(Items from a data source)
"""

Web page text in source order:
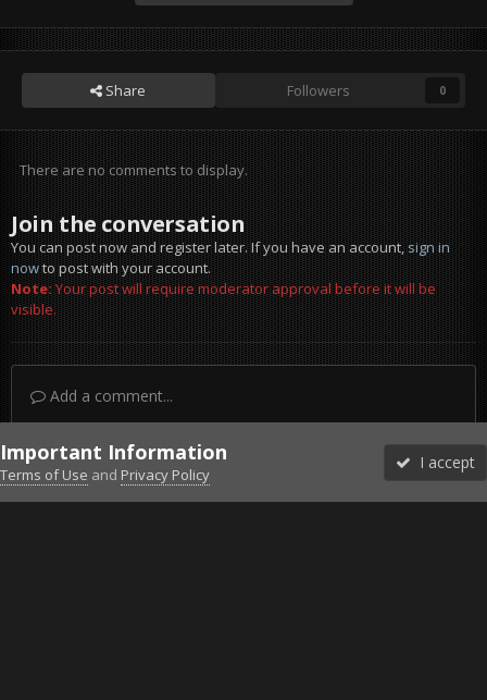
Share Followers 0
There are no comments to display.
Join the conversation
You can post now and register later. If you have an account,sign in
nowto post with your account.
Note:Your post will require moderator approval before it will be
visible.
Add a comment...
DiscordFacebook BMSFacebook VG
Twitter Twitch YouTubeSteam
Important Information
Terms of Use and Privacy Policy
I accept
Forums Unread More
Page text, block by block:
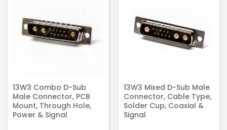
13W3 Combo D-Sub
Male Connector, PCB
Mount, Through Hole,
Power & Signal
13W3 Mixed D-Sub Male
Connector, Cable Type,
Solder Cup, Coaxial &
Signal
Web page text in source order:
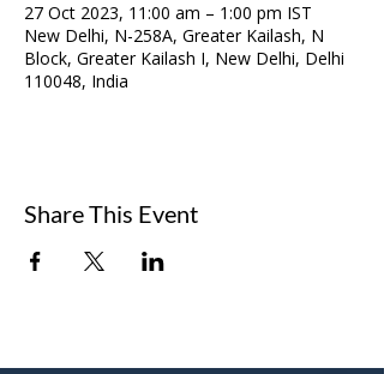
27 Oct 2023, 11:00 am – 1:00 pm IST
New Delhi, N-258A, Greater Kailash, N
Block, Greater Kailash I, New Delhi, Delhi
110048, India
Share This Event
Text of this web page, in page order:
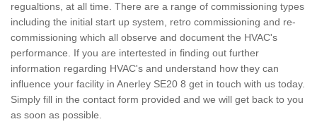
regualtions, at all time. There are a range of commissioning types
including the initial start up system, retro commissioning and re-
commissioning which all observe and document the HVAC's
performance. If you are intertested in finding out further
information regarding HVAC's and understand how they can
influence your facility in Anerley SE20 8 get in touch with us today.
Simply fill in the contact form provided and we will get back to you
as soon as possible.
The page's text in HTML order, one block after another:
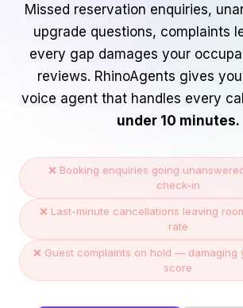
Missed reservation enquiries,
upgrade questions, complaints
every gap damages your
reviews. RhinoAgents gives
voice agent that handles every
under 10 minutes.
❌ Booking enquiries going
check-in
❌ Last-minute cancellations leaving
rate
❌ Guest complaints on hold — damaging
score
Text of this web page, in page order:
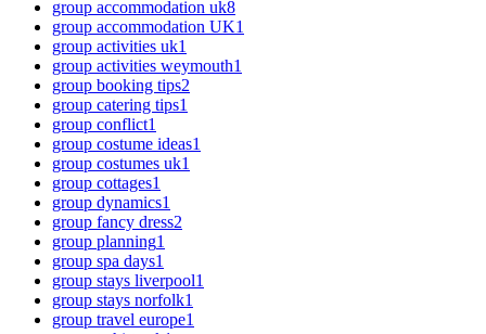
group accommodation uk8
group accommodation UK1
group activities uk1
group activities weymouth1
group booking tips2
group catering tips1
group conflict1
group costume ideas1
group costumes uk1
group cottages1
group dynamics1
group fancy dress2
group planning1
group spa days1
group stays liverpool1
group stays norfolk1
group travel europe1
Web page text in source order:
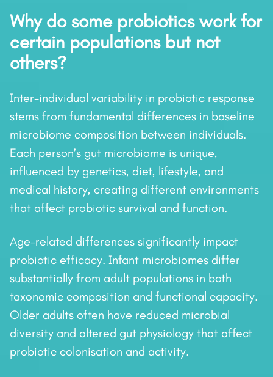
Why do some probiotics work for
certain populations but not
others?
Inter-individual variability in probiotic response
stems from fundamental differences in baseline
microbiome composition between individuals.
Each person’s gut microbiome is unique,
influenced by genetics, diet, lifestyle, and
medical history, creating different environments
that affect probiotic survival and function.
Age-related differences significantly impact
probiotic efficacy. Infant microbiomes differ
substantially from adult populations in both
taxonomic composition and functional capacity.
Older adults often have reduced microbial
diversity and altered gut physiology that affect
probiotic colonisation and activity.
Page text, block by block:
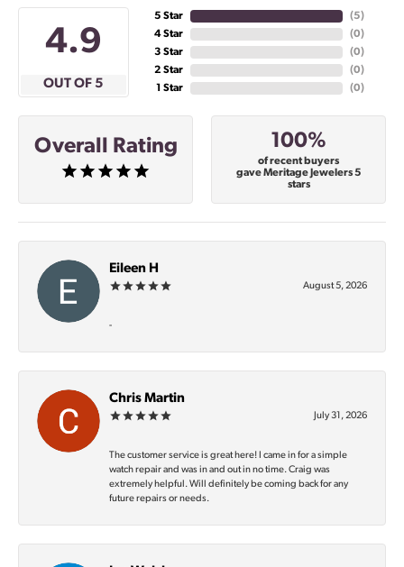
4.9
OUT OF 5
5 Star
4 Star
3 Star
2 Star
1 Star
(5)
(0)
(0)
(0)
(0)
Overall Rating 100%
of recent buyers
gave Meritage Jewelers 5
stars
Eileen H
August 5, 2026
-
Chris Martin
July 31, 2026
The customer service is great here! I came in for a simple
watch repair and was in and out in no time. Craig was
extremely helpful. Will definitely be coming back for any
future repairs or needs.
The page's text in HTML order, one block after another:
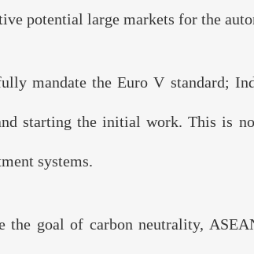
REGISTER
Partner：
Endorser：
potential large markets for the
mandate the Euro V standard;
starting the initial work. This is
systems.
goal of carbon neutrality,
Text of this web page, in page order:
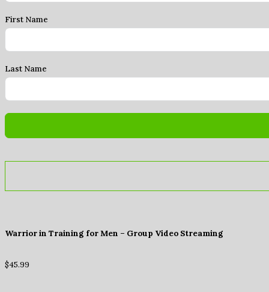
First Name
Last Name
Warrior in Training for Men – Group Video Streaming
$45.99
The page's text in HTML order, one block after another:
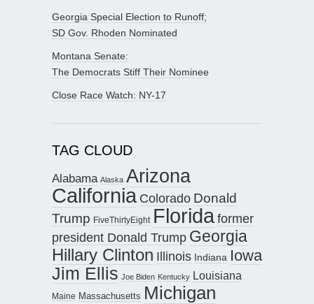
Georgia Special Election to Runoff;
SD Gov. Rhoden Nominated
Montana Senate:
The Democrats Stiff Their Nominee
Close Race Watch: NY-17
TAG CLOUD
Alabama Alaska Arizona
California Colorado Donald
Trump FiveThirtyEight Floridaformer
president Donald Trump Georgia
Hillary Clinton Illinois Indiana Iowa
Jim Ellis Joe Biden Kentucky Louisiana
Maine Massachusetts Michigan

"""

→ Problem
Find each line above that contains "stays", and copy those lines.

→ Problem solution
group stays liverpool1
group stays norfolk1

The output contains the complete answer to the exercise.